- [Task statement] Set down every entry again word for word, please, but skip the pictures.

- [Material for the task]
□ □ □

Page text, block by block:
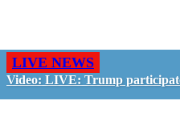
LIVE NEWS
Video: LIVE: Trump
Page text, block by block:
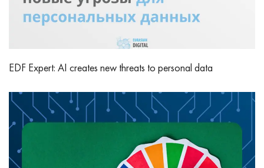
EDF Expert: AI creates new threats to personal data
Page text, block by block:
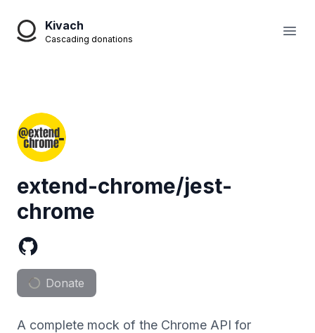
Kivach
Cascading donations
extend-chrome/jest-
chrome
Donate
A complete mock of the Chrome API for
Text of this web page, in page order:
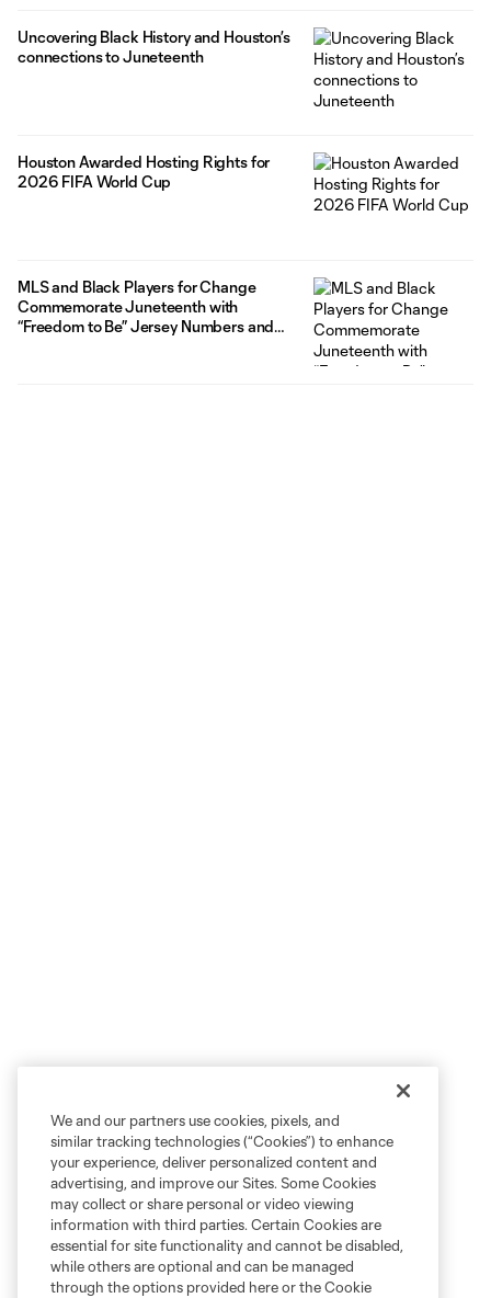
Uncovering Black History and Houston’s
connections to Juneteenth
Houston Awarded Hosting Rights for
2026 FIFA World Cup
MLS and Black Players for Change
Commemorate Juneteenth with
“Freedom to Be” Jersey Numbers and
We and our partners use cookies, pixels, and
similar tracking technologies (“Cookies”) to enhance
your experience, deliver personalized content and
advertising, and improve our Sites. Some Cookies
may collect or share personal or video viewing
information with third parties. Certain Cookies are
essential for site functionality and cannot be disabled,
while others are optional and can be managed
through the options provided here or the Cookie
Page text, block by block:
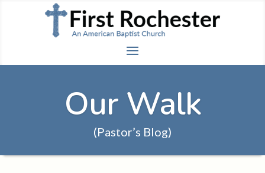
Our Walk
(Pastor’s Blog)
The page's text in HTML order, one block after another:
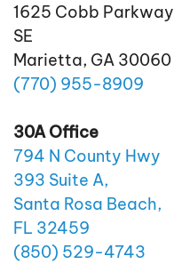
1625 Cobb Parkway
SE
Marietta, GA 30060
(770) 955-8909
30A Office
794 N County Hwy
393 Suite A,
Santa Rosa Beach,
FL 32459
(850) 529-4743
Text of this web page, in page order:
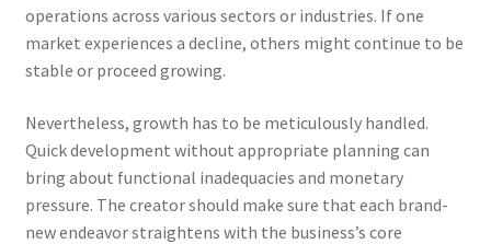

□ □ □

- [Answer space]
Page text, block by block:
LIVE NEWS
Video: LIVE: Trump
Page text, block by block:
EDF Expert: AI creates new threats to personal data
Page text, block by block:
Kivach
Cascading donations
extend-chrome/jest-
chrome
Donate
A complete mock of the Chrome API for
Text of this web page, in page order:
Uncovering Black History and Houston’s
connections to Juneteenth
Houston Awarded Hosting Rights for
2026 FIFA World Cup
MLS and Black Players for Change
Commemorate Juneteenth with
“Freedom to Be” Jersey Numbers and
We and our partners use cookies, pixels, and
similar tracking technologies (“Cookies”) to enhance
your experience, deliver personalized content and
advertising, and improve our Sites. Some Cookies
may collect or share personal or video viewing
information with third parties. Certain Cookies are
essential for site functionality and cannot be disabled,
while others are optional and can be managed
through the options provided here or the Cookie
Page text, block by block:
Our Walk
(Pastor’s Blog)
The page's text in HTML order, one block after another:
1625 Cobb Parkway
SE
Marietta, GA 30060
(770) 955-8909
30A Office
794 N County Hwy
393 Suite A,
Santa Rosa Beach,
FL 32459
(850) 529-4743
Text of this web page, in page order:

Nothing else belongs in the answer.